### [Try it]
All entries below must be written out verbatim, and the images must be dropped.

[[ Records for this task open ]]

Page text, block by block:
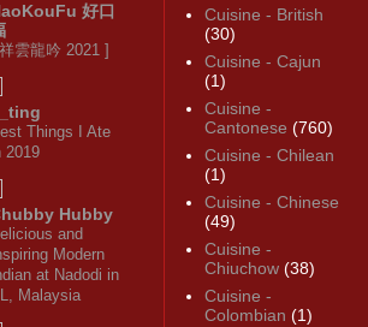
好口
雲龍吟 2021 ]
Things I Ate
2019
Hubby
and
Modern
at Nadodi in
Malaysia
Cuisine - British
(30)
Cuisine - Cajun
(1)
Cuisine -
Cantonese (760)
Cuisine - Chilean
(1)
Cuisine - Chinese
(49)
Cuisine -
Chiuchow (38)
Cuisine -
Colombian (1)
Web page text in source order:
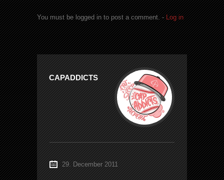
You must be logged in to post a comment. -Log in
CAPADDICTS
29. December 2011
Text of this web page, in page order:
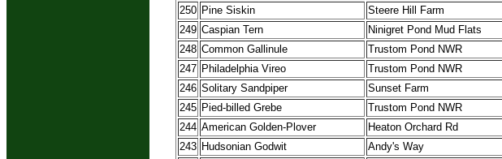
250 Pine Siskin Steere Hill Farm
249 Caspian Tern Ninigret Pond Mud Flats
248 Common Gallinule Trustom Pond NWR
247 Philadelphia Vireo Trustom Pond NWR
246 Solitary Sandpiper Sunset Farm
245 Pied-billed Grebe Trustom Pond NWR
244 American Golden-Plover Heaton Orchard Rd
243 Hudsonian Godwit Andy's Way
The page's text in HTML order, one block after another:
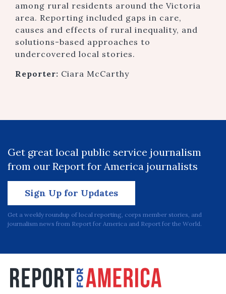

[[ Records for this task closed ]]

### [Your solution]
Page text, block by block:
好口
雲龍吟 2021 ]
Things I Ate
2019
Hubby
and
Modern
at Nadodi in
Malaysia
Cuisine - British
(30)
Cuisine - Cajun
(1)
Cuisine -
Cantonese (760)
Cuisine - Chilean
(1)
Cuisine - Chinese
(49)
Cuisine -
Chiuchow (38)
Cuisine -
Colombian (1)
Web page text in source order:
You must be logged in to post a comment. -Log in
CAPADDICTS
29. December 2011
Text of this web page, in page order:
250 Pine Siskin Steere Hill Farm
249 Caspian Tern Ninigret Pond Mud Flats
248 Common Gallinule Trustom Pond NWR
247 Philadelphia Vireo Trustom Pond NWR
246 Solitary Sandpiper Sunset Farm
245 Pied-billed Grebe Trustom Pond NWR
244 American Golden-Plover Heaton Orchard Rd
243 Hudsonian Godwit Andy's Way
The page's text in HTML order, one block after another:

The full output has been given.